#### Directions for this task
Print every entry exactly as written and exclude all images.

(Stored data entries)
──────
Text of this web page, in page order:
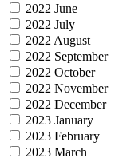
2022 June
2022 July
2022 August
2022 September
2022 October
2022 November
2022 December
2023 January
2023 February
2023 March
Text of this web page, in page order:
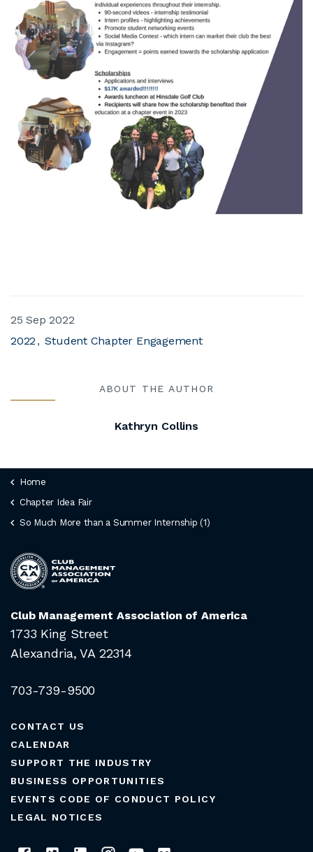
25 Sep 2022
2022
Student Chapter Engagement
ABOUT THE AUTHOR
Kathryn Collins
Home
Chapter Idea Fair
So Much More than a Summer Internship (1)
Club Management Association of America
1733 King Street
Alexandria, VA 22314
703-739-9500
CONTACT US
CALENDAR
SUPPORT THE INDUSTRY
BUSINESS OPPORTUNITIES
EVENTS CODE OF CONDUCT POLICY
LEGAL NOTICES
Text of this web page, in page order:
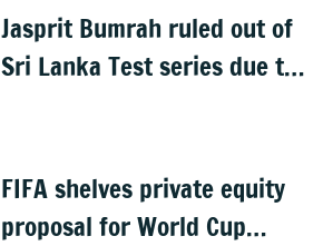
Jasprit Bumrah ruled out of
Sri Lanka Test series due to
FIFA shelves private equity
proposal for World Cup
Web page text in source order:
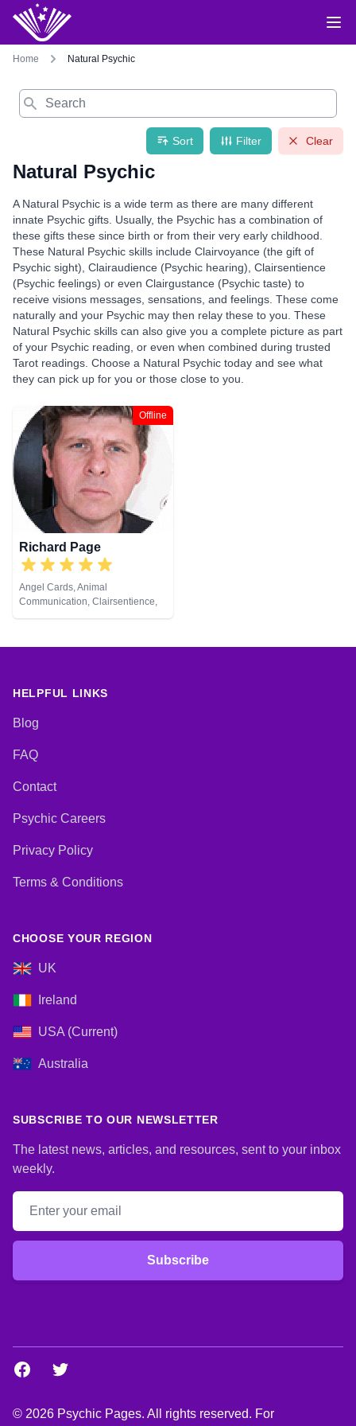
──────
#### Solution
Text of this web page, in page order:
2022 June
2022 July
2022 August
2022 September
2022 October
2022 November
2022 December
2023 January
2023 February
2023 March
Text of this web page, in page order:
25 Sep 2022
2022
Student Chapter Engagement
ABOUT THE AUTHOR
Kathryn Collins
Home
Chapter Idea Fair
So Much More than a Summer Internship (1)
Club Management Association of America
1733 King Street
Alexandria, VA 22314
703-739-9500
CONTACT US
CALENDAR
SUPPORT THE INDUSTRY
BUSINESS OPPORTUNITIES
EVENTS CODE OF CONDUCT POLICY
LEGAL NOTICES
Text of this web page, in page order:
Jasprit Bumrah ruled out of
Sri Lanka Test series due to
FIFA shelves private equity
proposal for World Cup
Web page text in source order:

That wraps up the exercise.